Let’s say you saved $50,000 and you want to buy a condo for $250,000. To make up the difference you borrow $200,000 in the form of a mortgage. If the value of your condo rises by 33% over the next five years, it will be worth $332,500. That’s a great return. But remember, you only put $50,000 down in cash. So, if you sold your condo for $332,500, you’d walk away with $82,500 in cash, for a gain of $32,500 on your original investment. That’s a 65% return. Of course, you’d still have all of the transactional costs involved in buying and selling your home, so you wouldn’t get the full 65% return, but it’s a good illustration of how leverage works.

“The best part is that the entire gain will be completely tax-free,” says Jason Heath, a fee-only certified financial planner with Objective Financial Partners in Toronto. “Other than perhaps investing in your education, you really couldn’t make a better leveraged investment than this.”

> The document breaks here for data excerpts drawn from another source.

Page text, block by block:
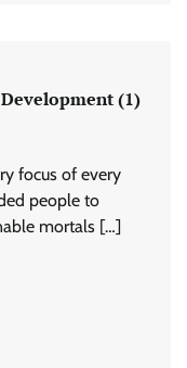
(1)
focus of every
people to
mortals […]
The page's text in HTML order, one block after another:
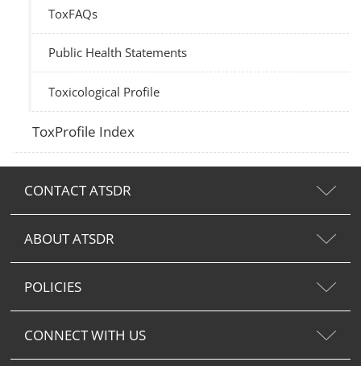
ToxFAQs
Public Health Statements
Toxicological Profile
ToxProfile Index
CONTACT ATSDR
ABOUT ATSDR
POLICIES
CONNECT WITH US

Borrowing to invest in stocks works in much the same way, but the risk you take on is far higher. If you want to use leverage to increase your investment returns, be sure to consult a tax expert as well as your adviser before borrowing any money.

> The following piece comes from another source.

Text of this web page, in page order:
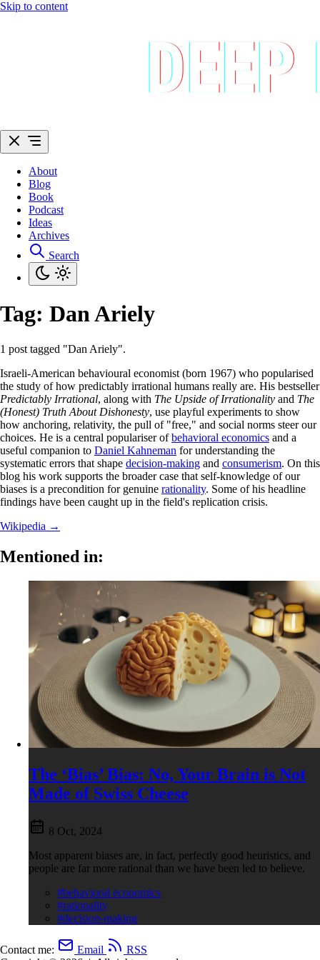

3 comments on “How leverage can help you build wealth

  1. Leverage works well in rising markets but is a disaster in declining markets…including real estate. Ask the average American homeowner if they are happy they leveraged their home. When US property values dropped most were wiped out leaving a huge crater in the housing market. The US market may not recover for 5 or 10 years if at all. Best to avoid leveraging completely except to buy an owner occupied home that you intend to live in for a long time. Buy a house you can afford with a mortgage you can manage.


  2. Suggesting any kind of leveraging at a time of a potential real estate bubble and during worldwide investment market volatility is asinine.

    Most participating in this kind of activity today are those who really have never experienced what has happened historically.


  3. Whether leverage makes sense depends on the circumstances. Like most things financial there is not one right answer that can be applied to all cases. Leverage investing for speculation is only advisable for those who can emotionally accept and financially take on the risk. Leverage investing considered as part of a risk managed strategy may make sense. For example, if you have an investment portfolio and a home mortgage it may, in the right circumstances, make sense to liquidate the portfolio, use the proceeds to pay down your mortgage, borrowing the proceeds (e.g., through a HELOC) and repurchasing the portfolio holdings using the borrowed funds. The interest charged on the funds is tax deductible if the funds are invested in income producing securities. Of course all the numbers need to work.